« Ruby Http Client Library Performance | Main | Using a Proxy Object to Design an API »

February 03, 2009

Comments

Marc

For Nokogiri:
sudo aptitude install libxml2
sudo aptitude install libxslt-dev


Feedzirra itself:
sudo gem install pauldix-feedzirra

After that still several errors, so:
sudo gem install curb
sudo gem install curl-multi


require "rubygems"
require "feedzirra"
feed = Feedzirra::Feed.fetch_and_parse("http://www.tvnzb.com/tvnzb_new.rss")

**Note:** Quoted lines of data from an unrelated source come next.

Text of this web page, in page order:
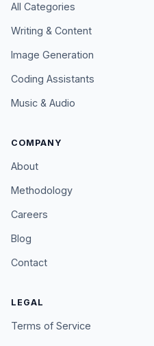
All Categories
Writing & Content
Image Generation
Coding Assistants
Music & Audio
COMPANY
About
Methodology
Careers
Blog
Contact
LEGAL
Terms of Service
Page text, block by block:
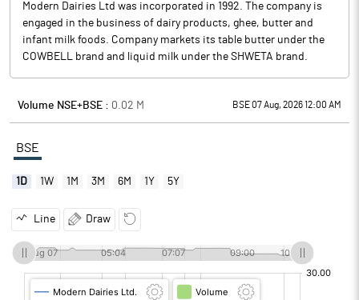
Modern Dairies Ltd was incorporated in 1992. The company is
engaged in the business of dairy products, ghee, butter and
infant milk foods. Company markets its table butter under the
COWBELL brand and liquid milk under the SHWETA brand.
Volume NSE+BSE : 0.02 M BSE 07 Aug, 2026 12:00 AM
BSE
1D 1W 1M 3M 6M 1Y 5Y
Line Draw
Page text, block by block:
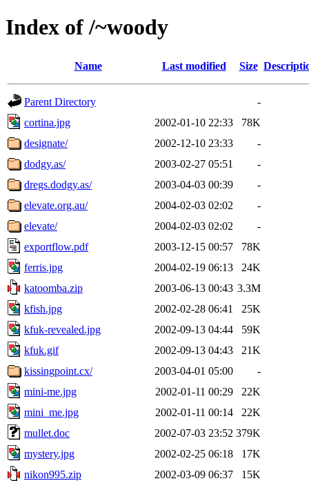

--> NameError: uninitialized constant Curl::Multi
from /var/lib/gems/1.8/gems/pauldix-feedzirra-0.0.1/lib/feedzirra/feed.rb:57:in `fetch_and_parse'

after that error I thought it might be an ok idea to require "curl-multi"
require "curl-multi"
/var/lib/gems/1.8/gems/curl-multi-0.2/lib/curl-multi.rb: In Funktion »perform«:
/var/lib/gems/1.8/gems/curl-multi-0.2/lib/curl-multi.rb:347: Warnung: Aufruf von »_curl_easy_getinfo_err_string« mit Attributwarnung deklariert: curl_easy_getinfo expects a pointer to char * for this info
/var/lib/gems/1.8/gems/curl-multi-0.2/lib/curl-multi.rb:350: Warnung: Aufruf von »_curl_easy_getinfo_err_long« mit Attributwarnung deklariert: curl_easy_getinfo expects a pointer to long for this info
/var/lib/gems/1.8/gems/curl-multi-0.2/lib/curl-multi.rb: In Funktion »add_to_curl«:
/var/lib/gems/1.8/gems/curl-multi-0.2/lib/curl-multi.rb:248: Warnung: Aufruf von »_curl_easy_setopt_err_write_callback« mit Attributwarnung deklariert: curl_easy_setopt expects a curl_write_callback argument for this option
=> true

But still:
feed = Feedzirra::Feed.fetch_and_parse("http://www.tvnzb.com/tvnzb_new.rss")
NoMethodError: undefined method `on_success' for #

Elad

it's only a feed reader library? you can't build a feed with it?

Paul Dix

Marc,
You need to have libcurl installed. Also, it doesn't use curb or curl-multi. You must have the taf2-curb fork of curb. What were the errors thrown when you did a gem install pauldix-feedzirra?

Elad,
It's only a fetcher and parser. Generating feeds depends on what you're generating from. To generate you really only need a few lines of builder code. It's not something I'd even consider using a library for (other than builder or something like that).

Daniel Higginbotham

This looks great! I have a couple sites that need something like this.

Bryan Helmkamp

Congrats on the release, Paul. Those are some hot benchmarks

julbouln

looks great, but i can't get it working :

/Library/Ruby/Site/1.8/rubygems/custom_require.rb:31:in `gem_original_require': no such file to load -- curb_core (LoadError)
from /Library/Ruby/Site/1.8/rubygems/custom_require.rb:31:in `require'
from /Library/Ruby/Gems/1.8/gems/taf2-curb-0.2.3/ext/curb.rb:5
from /Library/Ruby/Site/1.8/rubygems/custom_require.rb:31:in `gem_original_require'
from /Library/Ruby/Site/1.8/rubygems/custom_require.rb:31:in `require'
from /Library/Ruby/Gems/1.8/gems/pauldix-feedzirra-0.0.1/lib/feedzirra.rb:5
from /Library/Ruby/Site/1.8/rubygems/custom_require.rb:36:in `gem_original_require'
from /Library/Ruby/Site/1.8/rubygems/custom_require.rb:36:in `require'
from test_feedzirra.rb:2

something missing in the gem ?

Paul Dix

julbouln,
That error is probably due to Mac Ports. I just added a note to the installation instructions on the readme. If you have Mac Ports and you have curl installed through there, you need to remove it. If you're on Leopard then you're ready to go. Otherwise, download the latest curl and build from source.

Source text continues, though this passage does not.